Above-mentioned user preferences label method for digging and device, emotion main body and emotion object is extracted from text, and extract and can characterize emotion main body to the Text eigenvector of the Sentiment orientation of emotion object and video feature vector and/or audio feature vector, according to text proper vector and video feature vector and/or audio feature vector, adopt the Sentiment orientation discrimination model of having trained, judge the Sentiment orientation of emotion main body to emotion object, and generate emotion main body to the hobby label of emotion object according to the Sentiment orientation obtained further; Above-mentioned user preferences label method for digging and device, automatically emotion main body and emotion object can be extracted on the one hand, on the other hand obtain emotion main body to the Sentiment orientation of emotion object in conjunction with Text eigenvector and video feature vector and/or audio feature vector, Sentiment orientation more accurately can be obtained, therefore, not only more can go out user preferences label by intelligent excavating, and the user preferences label that more accurately can reflect that user truly likes can be excavated.

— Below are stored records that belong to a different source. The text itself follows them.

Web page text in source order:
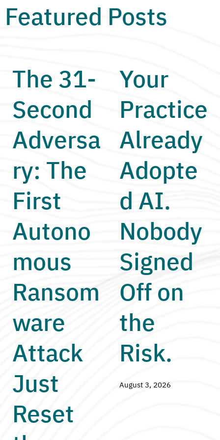
Featured Posts
The 31-
Second
Adversa
ry: The
First
Autono
mous
Ransom
ware
Attack
Just
Reset
Your
Practice
Already
Adopte
d AI.
Nobody
Signed
Off on
the
Risk.
August 3, 2026
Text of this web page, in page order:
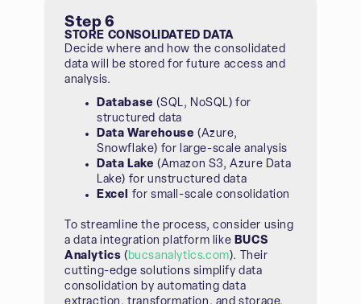
Step 6
STORE CONSOLIDATED DATA
Decide where and how the consolidated
data will be stored for future access and
analysis.
Database (SQL, NoSQL) for
structured data
Data Warehouse (Azure,
Snowflake) for large-scale analysis
Data Lake (Amazon S3, Azure Data
Lake) for unstructured data
Excel for small-scale consolidation
To streamline the process, consider using
a data integration platform like BUCS
Analytics (bucsanalytics.com). Their
cutting-edge solutions simplify data
consolidation by automating data
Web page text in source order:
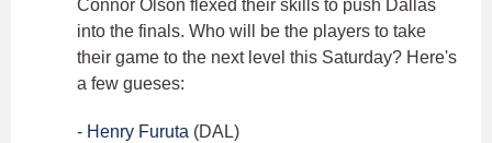
Connor Olson flexed their skills to push Dallas
into the finals. Who will be the players to take
their game to the next level this Saturday? Here's
a few gueses:
- Henry Furuta (DAL)
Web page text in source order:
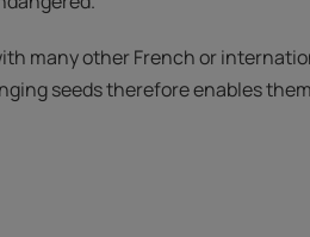
many other French or
seeds therefore enables
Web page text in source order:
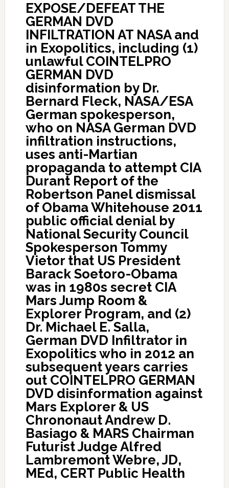
EXPOSE/DEFEAT THE
GERMAN DVD
INFILTRATION AT NASA and
in Exopolitics, including (1)
unlawful COINTELPRO
GERMAN DVD
disinformation by Dr.
Bernard Fleck, NASA/ESA
German spokesperson,
who on NASA German DVD
infiltration instructions,
uses anti-Martian
propaganda to attempt CIA
Durant Report of the
Robertson Panel dismissal
of Obama Whitehouse 2011
public official denial by
National Security Council
Spokesperson Tommy
Vietor that US President
Barack Soetoro-Obama
was in 1980s secret CIA
Mars Jump Room &
Explorer Program, and (2)
Dr. Michael E. Salla,
German DVD Infiltrator in
Exopolitics who in 2012 an
subsequent years carries
out COINTELPRO GERMAN
DVD disinformation against
Mars Explorer & US
Chrononaut Andrew D.
Basiago & MARS Chairman
Futurist Judge Alfred
Lambremont Webre, JD,
MEd, CERT Public Health
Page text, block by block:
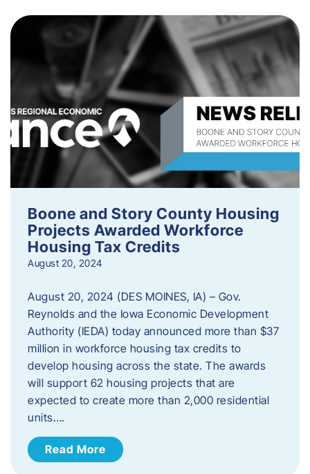
Boone and Story County Housing
Projects Awarded Workforce
Housing Tax Credits
August 20, 2024
August 20, 2024 (DES MOINES, IA) – Gov.
Reynolds and the Iowa Economic Development
Authority (IEDA) today announced more than $37
million in workforce housing tax credits to
develop housing across the state. The awards
will support 62 housing projects that are
expected to create more than 2,000 residential
units….
Read More
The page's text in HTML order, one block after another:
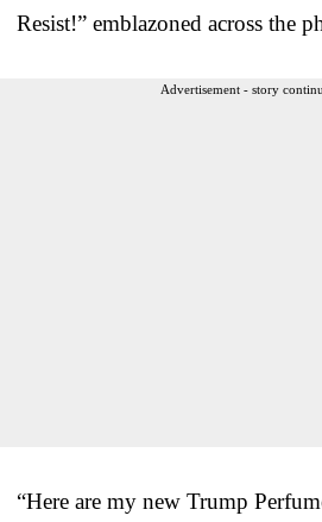
Resist!” emblazoned across the
Advertisement - story
“Here are my new Trump
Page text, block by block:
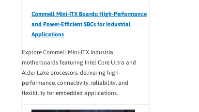
Commell Mini-ITX Boards: High-Performance
and Power-Efficient SBCs for Industrial
Applications
Explore Commell Mini-ITX industrial
motherboards featuring Intel Core Ultra and
Alder Lake processors, delivering high-
performance, connectivity, reliability, and
flexibility for embedded applications.
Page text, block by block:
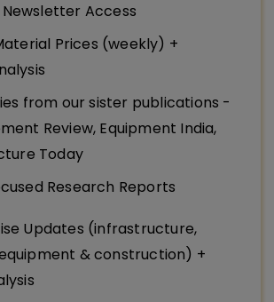
Access
Prices (weekly) +
from our sister publications -
Review, Equipment India,
Today
Research Reports
Updates (infrastructure,
& construction) +
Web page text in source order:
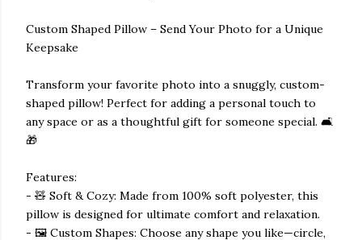
Custom Shaped Pillow – Send Your Photo for a Unique
Keepsake
Transform your favorite photo into a snuggly, custom-
shaped pillow! Perfect for adding a personal touch to
any space or as a thoughtful gift for someone special. 🛋️
🎁
Features:
- 🧸 Soft & Cozy: Made from 100% soft polyester, this
pillow is designed for ultimate comfort and relaxation.
- 🖼️ Custom Shapes: Choose any shape you like—circle,
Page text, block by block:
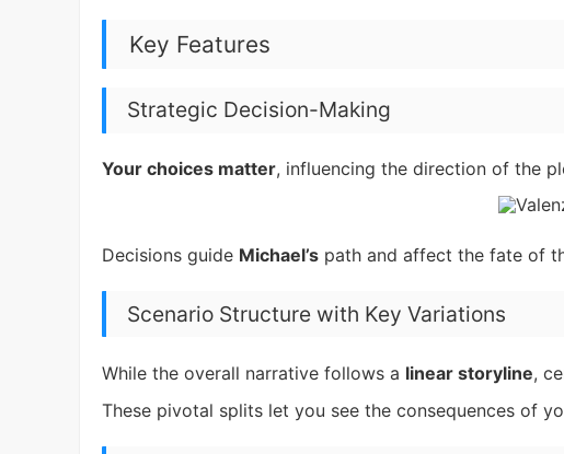
Key Features
Strategic Decision-Making
Your choices matter, influencing the direction of the
Decisions guide Michael’s path and affect the fate of
Scenario Structure with Key Variations
While the overall narrative follows a linear storyline,
These pivotal splits let you see the consequences of
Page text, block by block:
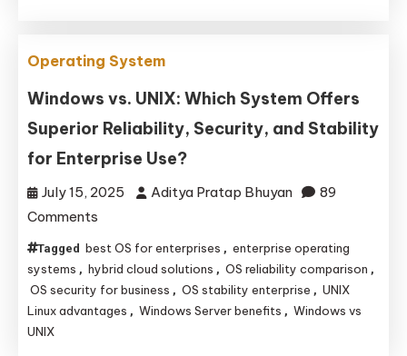
Running
Systems
Operating System
Windows vs. UNIX: Which System Offers
Superior Reliability, Security, and Stability
for Enterprise Use?
July 15, 2025 Aditya Pratap Bhuyan
89
Comments
Windows
vs.
UNIX:
Which
Tagged best OS for enterprises , enterprise operating
systems , hybrid cloud solutions , OS reliability comparison ,
OS security for business , OS stability enterprise , UNIX
Linux advantages , Windows Server benefits , Windows vs
UNIX
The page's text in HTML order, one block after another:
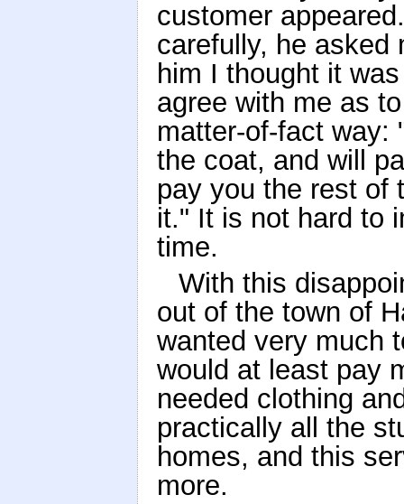
customer
carefully, he asked
him I thought it
agree with me as
matter-of-fact way:
the coat, and will
pay you the rest of
it." It is not hard to
time.
With this
out of the town of
wanted very much
would at least pay
needed clothing
practically all the
homes, and this
more.

The above embodiment only have expressed several embodiment of the present invention, and it describes comparatively concrete and detailed, but therefore can not be interpreted as the restriction to the scope of the claims of the present invention.It should be pointed out that for the person of ordinary skill of the art, without departing from the inventive concept of the premise, can also make some distortion and improvement, these all belong to protection scope of the present invention.Therefore, the protection domain of patent of the present invention should be as the criterion with claims.

Claims (14)

1. a user preferences label method for digging, comprises the following steps:
Obtain text to be analyzed and audio frequency corresponding to text and/or facial video;
Participle is carried out to described text, obtains the word sequence forming described text;
Extract the word as emotion main body and emotion object in described word sequence;
Go out to characterize the Text eigenvector of described emotion main body to the Sentiment orientation of described emotion object according to described Text Feature Extraction;
Go out to characterize the audio feature vector of described emotion main body to the Sentiment orientation of described emotion object according to described audio extraction, and/or, go out to characterize the video feature vector of described emotion main body to the Sentiment orientation of described emotion object according to described facial video extraction;
According to described Text eigenvector and described video feature vector and/or audio feature vector, adopt the Sentiment orientation discrimination model of having trained, judge the Sentiment orientation of described emotion main body to described emotion object;
The hobby label of described emotion main body to described emotion object is generated according to the described Sentiment orientation obtained.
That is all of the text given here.